Il me dévisage et sort, sans fermer la porte.
- Tu as cinq minutes Jacob, me dit-elle.
- C’est ton copain le rottweiler ?
Je crois apercevoir l’ombre d’un sourire sur ses lèvres.
- Ce n’est pas un rottweiler et ce n’est pas mon copain…pas encore.
Une frustration soudaine m’envahit. Il faut que je me calme. Je n’ai aucun droit sur elle et ses relations. Je m’assoie sur la chaise près d’elle.
- Je suis désolée, Ariana. J’ai été un vrai con.
- Décidément, on ne se voit pas pendant neuf ans et en une soirée, ça fait deux fois que tu t’excuses.
- Je le ferai encore pour te montrer que je suis sincère. J’ai vraiment du mal à contrôler ce que je dis et à gérer mes émotions.
Elle me regarde et je remarque que ses yeux sont magnifiques. Ils sont en amande, verts émeraude avec une pointe d’or en son centre. D’habitude, je ne m’attarde jamais sur ce genre de détails.

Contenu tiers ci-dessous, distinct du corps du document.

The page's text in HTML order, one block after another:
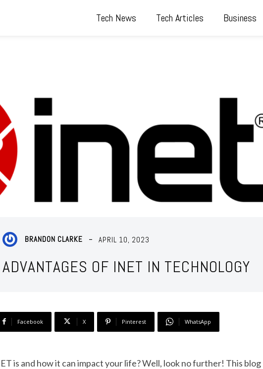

- Tu as changé Jacob. Je me souviens de toi comme un garçon doux, gentil et toujours prêt à défendre la veuve et l’orphelin. Je ne me souviens pas d’un garçon en colère et hautain. Mais tu n’avais que quinze ans à l’époque. Le temps a passé.
Je soupire. On ne se connait pas assez pour que je lui raconte mes problèmes de famille. Je ne veux pas qu’elle ait pitié de moi. Pour moi, rien n’est pire que la pitié.

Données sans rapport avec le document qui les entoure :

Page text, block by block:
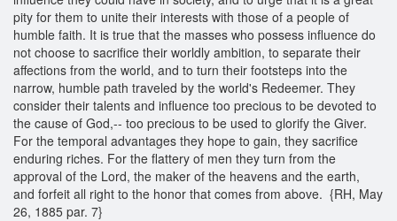
pity for them to unite their interests with those of a people of
humble faith. It is true that the masses who possess influence do
not choose to sacrifice their worldly ambition, to separate their
affections from the world, and to turn their footsteps into the
narrow, humble path traveled by the world's Redeemer. They
consider their talents and influence too precious to be devoted to
the cause of God,-- too precious to be used to glorify the Giver.
For the temporal advantages they hope to gain, they sacrifice
enduring riches. For the flattery of men they turn from the
approval of the Lord, the maker of the heavens and the earth,
and forfeit all right to the honor that comes from above. {RH, May
26, 1885 par. 7}
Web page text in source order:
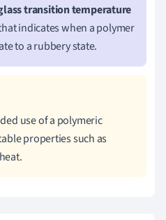
transition temperature
indicates when a polymer
to a rubbery state.
use of a polymeric
properties such as

- Il s’est passé beaucoup de choses en neuf ans, lui dis-je simplement.
Elle ne cherche pas à creuser plus et je l’en remercie. Je suis pris d’une envie soudaine et prends sa main dans la mienne. Elle a la peau très douce et ce simple contact provoque une vague de chaleur en moi. Et je me sens bien. Je la regarde de nouveau et je remarque qu’elle rougit. Je ne la laisse pas indifférente. Je décide d’en profiter.
- Ariana, j’ignore si nos chemins se croiseront de nouveau, même si j’aimerais beaucoup. Mais si ce n’est pas le cas, accepte de passer le reste de la soirée avec moi. Je te montrerai que je peux encore être le garçon gentil et attentionné que tu as connu.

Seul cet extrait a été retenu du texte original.